### TO DO
Repeat the records below verbatim, and do not copy their pictures.
---
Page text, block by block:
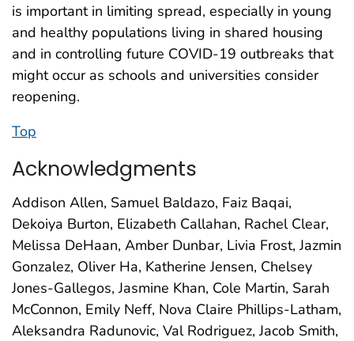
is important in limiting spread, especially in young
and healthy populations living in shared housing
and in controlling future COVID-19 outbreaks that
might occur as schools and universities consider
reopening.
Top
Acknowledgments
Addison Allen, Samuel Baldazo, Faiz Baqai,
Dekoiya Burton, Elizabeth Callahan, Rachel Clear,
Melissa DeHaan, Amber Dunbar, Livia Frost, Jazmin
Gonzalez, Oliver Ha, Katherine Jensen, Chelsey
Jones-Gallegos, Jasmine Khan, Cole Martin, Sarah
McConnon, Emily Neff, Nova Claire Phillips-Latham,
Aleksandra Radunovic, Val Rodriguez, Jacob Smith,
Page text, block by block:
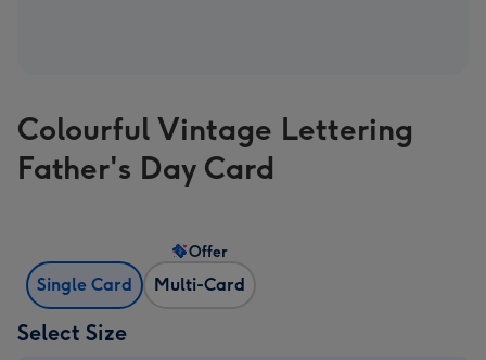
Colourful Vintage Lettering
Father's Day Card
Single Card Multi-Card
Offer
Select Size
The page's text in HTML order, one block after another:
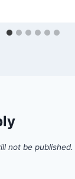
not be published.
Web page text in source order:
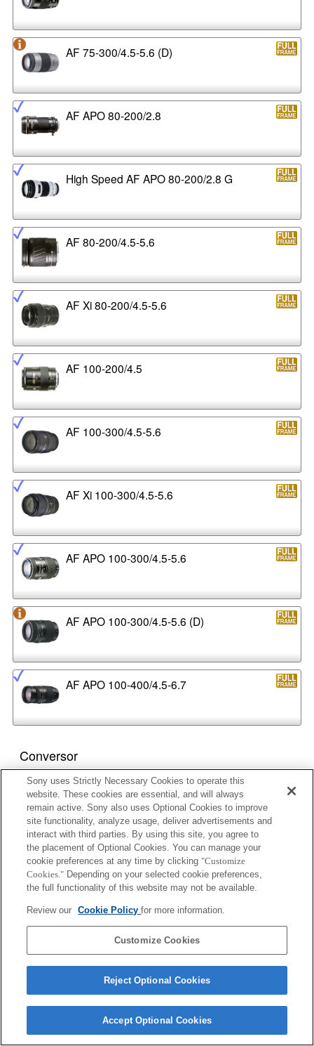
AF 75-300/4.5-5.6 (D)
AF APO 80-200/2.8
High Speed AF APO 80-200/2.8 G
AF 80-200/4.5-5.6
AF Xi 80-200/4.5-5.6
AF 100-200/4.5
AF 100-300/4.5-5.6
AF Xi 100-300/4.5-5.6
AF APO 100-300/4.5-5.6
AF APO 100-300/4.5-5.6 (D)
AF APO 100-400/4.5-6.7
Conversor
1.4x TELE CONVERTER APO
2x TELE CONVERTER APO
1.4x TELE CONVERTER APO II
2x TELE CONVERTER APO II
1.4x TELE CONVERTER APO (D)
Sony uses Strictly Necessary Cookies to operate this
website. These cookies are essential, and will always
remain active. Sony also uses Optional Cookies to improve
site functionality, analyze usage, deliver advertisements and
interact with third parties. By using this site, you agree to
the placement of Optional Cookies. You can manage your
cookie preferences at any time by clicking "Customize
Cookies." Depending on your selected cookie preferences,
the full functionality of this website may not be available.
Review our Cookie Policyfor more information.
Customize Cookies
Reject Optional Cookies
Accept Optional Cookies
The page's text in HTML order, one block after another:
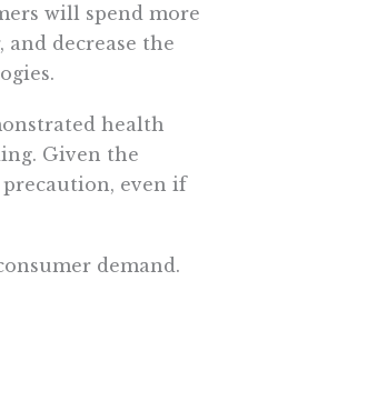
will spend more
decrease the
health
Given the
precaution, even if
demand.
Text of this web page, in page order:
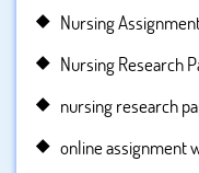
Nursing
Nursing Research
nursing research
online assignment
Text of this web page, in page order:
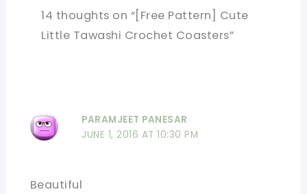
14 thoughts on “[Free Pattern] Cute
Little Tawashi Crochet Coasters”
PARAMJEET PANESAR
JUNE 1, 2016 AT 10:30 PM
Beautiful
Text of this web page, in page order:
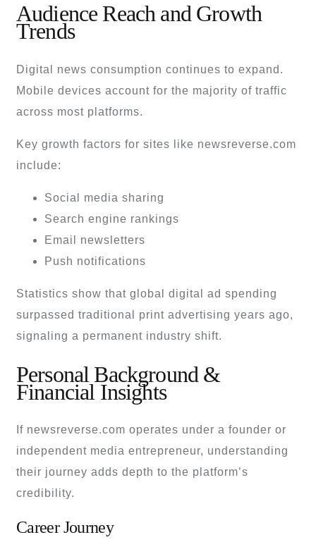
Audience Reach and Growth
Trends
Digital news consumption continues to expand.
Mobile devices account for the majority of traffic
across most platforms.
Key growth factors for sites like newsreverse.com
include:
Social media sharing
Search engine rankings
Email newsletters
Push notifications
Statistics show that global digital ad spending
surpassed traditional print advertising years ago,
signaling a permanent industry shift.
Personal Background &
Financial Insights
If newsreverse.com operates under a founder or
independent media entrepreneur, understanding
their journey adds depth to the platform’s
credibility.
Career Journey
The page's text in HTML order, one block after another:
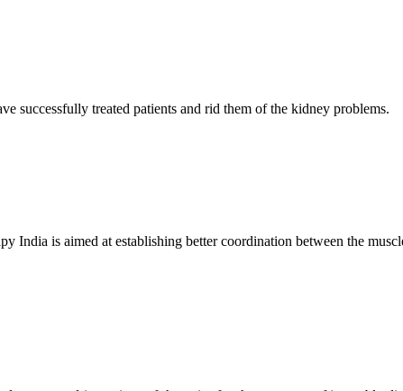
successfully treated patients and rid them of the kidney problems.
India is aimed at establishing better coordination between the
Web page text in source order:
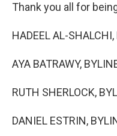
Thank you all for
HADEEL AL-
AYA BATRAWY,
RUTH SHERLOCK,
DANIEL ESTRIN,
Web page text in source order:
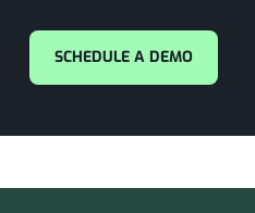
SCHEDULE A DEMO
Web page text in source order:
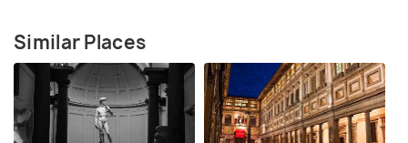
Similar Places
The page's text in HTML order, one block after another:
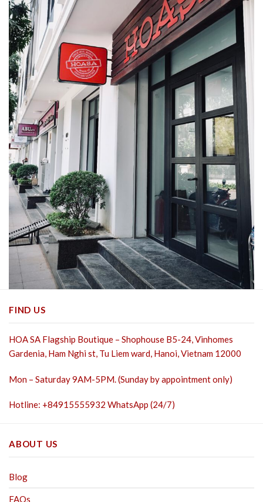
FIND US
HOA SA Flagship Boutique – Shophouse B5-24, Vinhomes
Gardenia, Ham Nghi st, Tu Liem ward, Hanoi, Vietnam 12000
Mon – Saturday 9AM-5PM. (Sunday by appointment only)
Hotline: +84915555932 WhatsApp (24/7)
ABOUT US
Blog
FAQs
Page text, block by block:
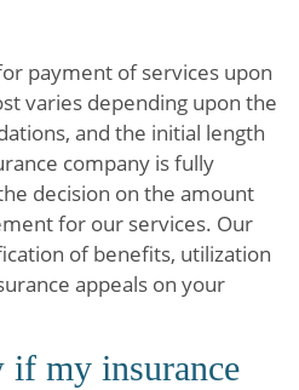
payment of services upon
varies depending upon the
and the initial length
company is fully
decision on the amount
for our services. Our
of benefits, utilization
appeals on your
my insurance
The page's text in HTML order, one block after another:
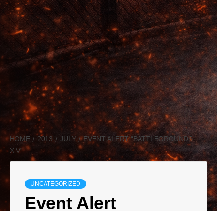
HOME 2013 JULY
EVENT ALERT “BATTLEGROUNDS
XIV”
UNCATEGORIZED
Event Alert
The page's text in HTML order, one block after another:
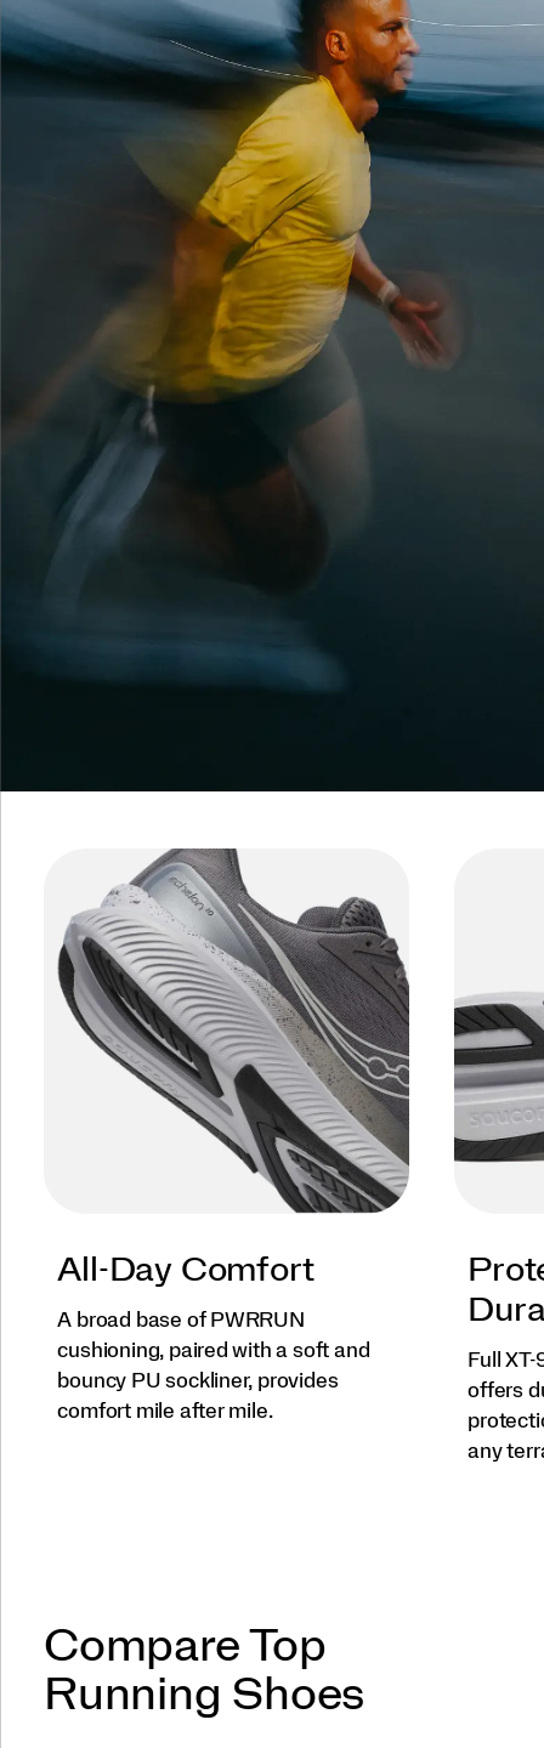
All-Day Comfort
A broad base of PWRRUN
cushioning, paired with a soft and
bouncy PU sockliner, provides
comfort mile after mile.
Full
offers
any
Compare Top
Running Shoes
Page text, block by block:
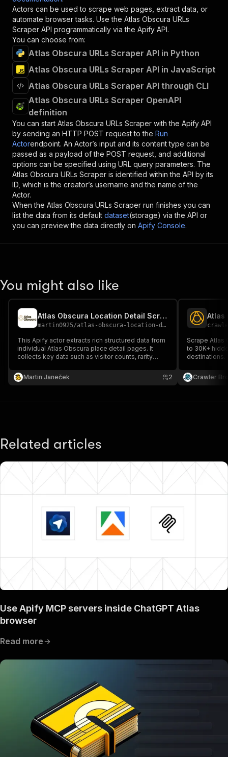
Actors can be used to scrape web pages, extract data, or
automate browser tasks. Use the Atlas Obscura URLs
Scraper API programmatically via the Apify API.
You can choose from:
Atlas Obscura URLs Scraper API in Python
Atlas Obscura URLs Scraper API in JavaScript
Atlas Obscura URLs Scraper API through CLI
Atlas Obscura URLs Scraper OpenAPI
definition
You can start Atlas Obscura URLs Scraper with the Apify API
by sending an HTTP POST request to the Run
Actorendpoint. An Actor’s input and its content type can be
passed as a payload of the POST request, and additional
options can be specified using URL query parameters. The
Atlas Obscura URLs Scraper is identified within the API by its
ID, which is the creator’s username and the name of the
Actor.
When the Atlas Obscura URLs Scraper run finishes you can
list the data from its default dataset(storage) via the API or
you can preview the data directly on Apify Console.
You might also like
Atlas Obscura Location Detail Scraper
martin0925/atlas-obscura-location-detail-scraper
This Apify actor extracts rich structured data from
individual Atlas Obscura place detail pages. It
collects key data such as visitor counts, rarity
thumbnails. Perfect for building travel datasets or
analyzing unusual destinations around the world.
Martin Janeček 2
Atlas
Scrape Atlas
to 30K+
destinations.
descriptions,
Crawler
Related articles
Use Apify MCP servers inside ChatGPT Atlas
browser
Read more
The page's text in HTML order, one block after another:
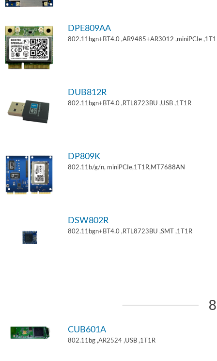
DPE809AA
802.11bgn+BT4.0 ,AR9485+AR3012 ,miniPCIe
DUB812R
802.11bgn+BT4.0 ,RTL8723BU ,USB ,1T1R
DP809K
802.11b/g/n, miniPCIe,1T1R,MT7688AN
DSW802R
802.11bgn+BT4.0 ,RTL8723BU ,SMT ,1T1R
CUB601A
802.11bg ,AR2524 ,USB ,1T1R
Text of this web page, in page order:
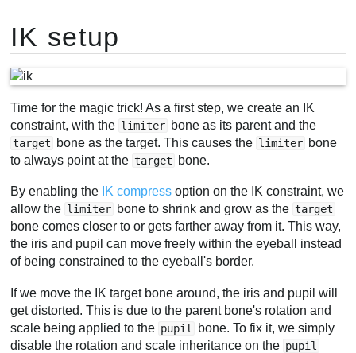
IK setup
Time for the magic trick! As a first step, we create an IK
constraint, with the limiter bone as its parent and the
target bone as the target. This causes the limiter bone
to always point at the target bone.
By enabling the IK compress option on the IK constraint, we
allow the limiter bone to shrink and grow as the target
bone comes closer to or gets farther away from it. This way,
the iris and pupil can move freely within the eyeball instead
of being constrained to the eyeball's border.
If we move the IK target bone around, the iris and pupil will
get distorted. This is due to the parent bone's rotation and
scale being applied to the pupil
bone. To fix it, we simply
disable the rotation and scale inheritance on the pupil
---
### SOLUTION
Page text, block by block:
is important in limiting spread, especially in young
and healthy populations living in shared housing
and in controlling future COVID-19 outbreaks that
might occur as schools and universities consider
reopening.
Top
Acknowledgments
Addison Allen, Samuel Baldazo, Faiz Baqai,
Dekoiya Burton, Elizabeth Callahan, Rachel Clear,
Melissa DeHaan, Amber Dunbar, Livia Frost, Jazmin
Gonzalez, Oliver Ha, Katherine Jensen, Chelsey
Jones-Gallegos, Jasmine Khan, Cole Martin, Sarah
McConnon, Emily Neff, Nova Claire Phillips-Latham,
Aleksandra Radunovic, Val Rodriguez, Jacob Smith,
Page text, block by block:
Colourful Vintage Lettering
Father's Day Card
Single Card Multi-Card
Offer
Select Size
The page's text in HTML order, one block after another:
not be published.
Web page text in source order:
AF 75-300/4.5-5.6 (D)
AF APO 80-200/2.8
High Speed AF APO 80-200/2.8 G
AF 80-200/4.5-5.6
AF Xi 80-200/4.5-5.6
AF 100-200/4.5
AF 100-300/4.5-5.6
AF Xi 100-300/4.5-5.6
AF APO 100-300/4.5-5.6
AF APO 100-300/4.5-5.6 (D)
AF APO 100-400/4.5-6.7
Conversor
1.4x TELE CONVERTER APO
2x TELE CONVERTER APO
1.4x TELE CONVERTER APO II
2x TELE CONVERTER APO II
1.4x TELE CONVERTER APO (D)
Sony uses Strictly Necessary Cookies to operate this
website. These cookies are essential, and will always
remain active. Sony also uses Optional Cookies to improve
site functionality, analyze usage, deliver advertisements and
interact with third parties. By using this site, you agree to
the placement of Optional Cookies. You can manage your
cookie preferences at any time by clicking "Customize
Cookies." Depending on your selected cookie preferences,
the full functionality of this website may not be available.
Review our Cookie Policyfor more information.
Customize Cookies
Reject Optional Cookies
Accept Optional Cookies
The page's text in HTML order, one block after another:
will spend more
decrease the
health
Given the
precaution, even if
demand.
Text of this web page, in page order:
Nursing
Nursing Research
nursing research
online assignment
Text of this web page, in page order:
14 thoughts on “[Free Pattern] Cute
Little Tawashi Crochet Coasters”
PARAMJEET PANESAR
JUNE 1, 2016 AT 10:30 PM
Beautiful
Text of this web page, in page order:
Audience Reach and Growth
Trends
Digital news consumption continues to expand.
Mobile devices account for the majority of traffic
across most platforms.
Key growth factors for sites like newsreverse.com
include:
Social media sharing
Search engine rankings
Email newsletters
Push notifications
Statistics show that global digital ad spending
surpassed traditional print advertising years ago,
signaling a permanent industry shift.
Personal Background &
Financial Insights
If newsreverse.com operates under a founder or
independent media entrepreneur, understanding
their journey adds depth to the platform’s
credibility.
Career Journey
The page's text in HTML order, one block after another:
successfully treated patients and rid them of the kidney problems.
India is aimed at establishing better coordination between the
Web page text in source order:
Thank you all for
HADEEL AL-
AYA BATRAWY,
RUTH SHERLOCK,
DANIEL ESTRIN,
Web page text in source order:
SCHEDULE A DEMO
Web page text in source order:
Similar Places
The page's text in HTML order, one block after another:
FIND US
HOA SA Flagship Boutique – Shophouse B5-24, Vinhomes
Gardenia, Ham Nghi st, Tu Liem ward, Hanoi, Vietnam 12000
Mon – Saturday 9AM-5PM. (Sunday by appointment only)
Hotline: +84915555932 WhatsApp (24/7)
ABOUT US
Blog
FAQs
Page text, block by block:
payment of services upon
varies depending upon the
and the initial length
company is fully
decision on the amount
for our services. Our
of benefits, utilization
appeals on your
my insurance
The page's text in HTML order, one block after another:
HOME 2013 JULY
EVENT ALERT “BATTLEGROUNDS
XIV”
UNCATEGORIZED
Event Alert
The page's text in HTML order, one block after another:
All-Day Comfort
A broad base of PWRRUN
cushioning, paired with a soft and
bouncy PU sockliner, provides
comfort mile after mile.
Full
offers
any
Compare Top
Running Shoes
Page text, block by block:
Actors can be used to scrape web pages, extract data, or
automate browser tasks. Use the Atlas Obscura URLs
Scraper API programmatically via the Apify API.
You can choose from:
Atlas Obscura URLs Scraper API in Python
Atlas Obscura URLs Scraper API in JavaScript
Atlas Obscura URLs Scraper API through CLI
Atlas Obscura URLs Scraper OpenAPI
definition
You can start Atlas Obscura URLs Scraper with the Apify API
by sending an HTTP POST request to the Run
Actorendpoint. An Actor’s input and its content type can be
passed as a payload of the POST request, and additional
options can be specified using URL query parameters. The
Atlas Obscura URLs Scraper is identified within the API by its
ID, which is the creator’s username and the name of the
Actor.
When the Atlas Obscura URLs Scraper run finishes you can
list the data from its default dataset(storage) via the API or
you can preview the data directly on Apify Console.
You might also like
Atlas Obscura Location Detail Scraper
martin0925/atlas-obscura-location-detail-scraper
This Apify actor extracts rich structured data from
individual Atlas Obscura place detail pages. It
collects key data such as visitor counts, rarity
thumbnails. Perfect for building travel datasets or
analyzing unusual destinations around the world.
Martin Janeček 2
Atlas
Scrape Atlas
to 30K+
destinations.
descriptions,
Crawler
Related articles
Use Apify MCP servers inside ChatGPT Atlas
browser
Read more
The page's text in HTML order, one block after another:
DPE809AA
802.11bgn+BT4.0 ,AR9485+AR3012 ,miniPCIe
DUB812R
802.11bgn+BT4.0 ,RTL8723BU ,USB ,1T1R
DP809K
802.11b/g/n, miniPCIe,1T1R,MT7688AN
DSW802R
802.11bgn+BT4.0 ,RTL8723BU ,SMT ,1T1R
CUB601A
802.11bg ,AR2524 ,USB ,1T1R
Text of this web page, in page order:
IK setup
Time for the magic trick! As a first step, we create an IK
constraint, with the limiter bone as its parent and the
target bone as the target. This causes the limiter bone
to always point at the target bone.
By enabling the IK compress option on the IK constraint, we
allow the limiter bone to shrink and grow as the target
bone comes closer to or gets farther away from it. This way,
the iris and pupil can move freely within the eyeball instead
of being constrained to the eyeball's border.
If we move the IK target bone around, the iris and pupil will
get distorted. This is due to the parent bone's rotation and
scale being applied to the pupil
bone. To fix it, we simply
disable the rotation and scale inheritance on the pupil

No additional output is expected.